____ DATA
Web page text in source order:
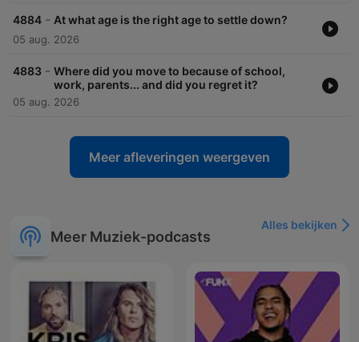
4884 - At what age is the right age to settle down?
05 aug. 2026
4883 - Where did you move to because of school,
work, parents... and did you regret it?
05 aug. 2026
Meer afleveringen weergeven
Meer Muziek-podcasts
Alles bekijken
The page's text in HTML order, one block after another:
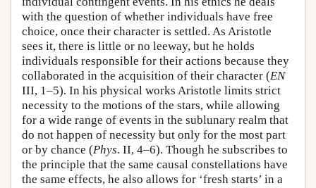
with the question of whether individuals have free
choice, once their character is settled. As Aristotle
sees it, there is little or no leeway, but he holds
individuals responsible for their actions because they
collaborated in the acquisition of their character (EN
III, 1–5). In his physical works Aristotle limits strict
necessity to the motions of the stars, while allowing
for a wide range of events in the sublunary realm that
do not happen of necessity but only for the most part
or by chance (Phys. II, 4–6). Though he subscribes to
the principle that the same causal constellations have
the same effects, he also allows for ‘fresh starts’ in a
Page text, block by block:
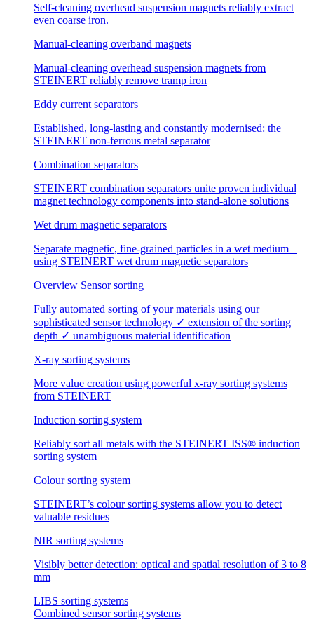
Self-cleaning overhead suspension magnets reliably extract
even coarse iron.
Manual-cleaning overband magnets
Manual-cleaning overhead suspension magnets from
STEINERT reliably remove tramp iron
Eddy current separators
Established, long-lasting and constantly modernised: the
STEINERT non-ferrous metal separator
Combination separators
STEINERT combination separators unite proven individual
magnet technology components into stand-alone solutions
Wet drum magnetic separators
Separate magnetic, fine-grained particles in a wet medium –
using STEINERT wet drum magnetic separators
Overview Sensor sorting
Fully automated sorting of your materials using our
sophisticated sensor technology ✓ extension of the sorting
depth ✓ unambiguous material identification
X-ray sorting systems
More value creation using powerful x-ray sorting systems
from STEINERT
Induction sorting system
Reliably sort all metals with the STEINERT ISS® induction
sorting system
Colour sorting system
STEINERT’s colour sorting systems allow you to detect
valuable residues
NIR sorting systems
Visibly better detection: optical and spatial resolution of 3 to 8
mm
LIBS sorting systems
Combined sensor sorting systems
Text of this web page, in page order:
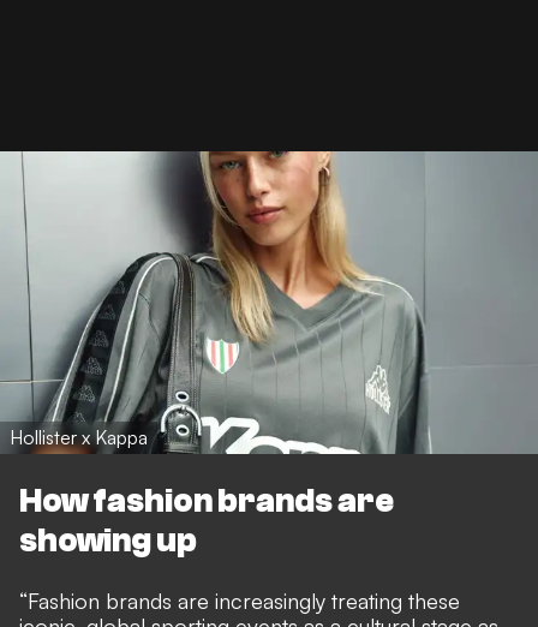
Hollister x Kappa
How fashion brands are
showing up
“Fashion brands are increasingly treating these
________
When restating the records word for word, omit any picture they contain.

Web page text in source order:
4884 - At what age is the right age to settle down?
05 aug. 2026
4883 - Where did you move to because of school,
work, parents... and did you regret it?
05 aug. 2026
Meer afleveringen weergeven
Meer Muziek-podcasts
Alles bekijken
The page's text in HTML order, one block after another:
with the question of whether individuals have free
choice, once their character is settled. As Aristotle
sees it, there is little or no leeway, but he holds
individuals responsible for their actions because they
collaborated in the acquisition of their character (EN
III, 1–5). In his physical works Aristotle limits strict
necessity to the motions of the stars, while allowing
for a wide range of events in the sublunary realm that
do not happen of necessity but only for the most part
or by chance (Phys. II, 4–6). Though he subscribes to
the principle that the same causal constellations have
the same effects, he also allows for ‘fresh starts’ in a
Page text, block by block:
Self-cleaning overhead suspension magnets reliably extract
even coarse iron.
Manual-cleaning overband magnets
Manual-cleaning overhead suspension magnets from
STEINERT reliably remove tramp iron
Eddy current separators
Established, long-lasting and constantly modernised: the
STEINERT non-ferrous metal separator
Combination separators
STEINERT combination separators unite proven individual
magnet technology components into stand-alone solutions
Wet drum magnetic separators
Separate magnetic, fine-grained particles in a wet medium –
using STEINERT wet drum magnetic separators
Overview Sensor sorting
Fully automated sorting of your materials using our
sophisticated sensor technology ✓ extension of the sorting
depth ✓ unambiguous material identification
X-ray sorting systems
More value creation using powerful x-ray sorting systems
from STEINERT
Induction sorting system
Reliably sort all metals with the STEINERT ISS® induction
sorting system
Colour sorting system
STEINERT’s colour sorting systems allow you to detect
valuable residues
NIR sorting systems
Visibly better detection: optical and spatial resolution of 3 to 8
mm
LIBS sorting systems
Combined sensor sorting systems
Text of this web page, in page order:
Hollister x Kappa
How fashion brands are
showing up
“Fashion brands are increasingly treating these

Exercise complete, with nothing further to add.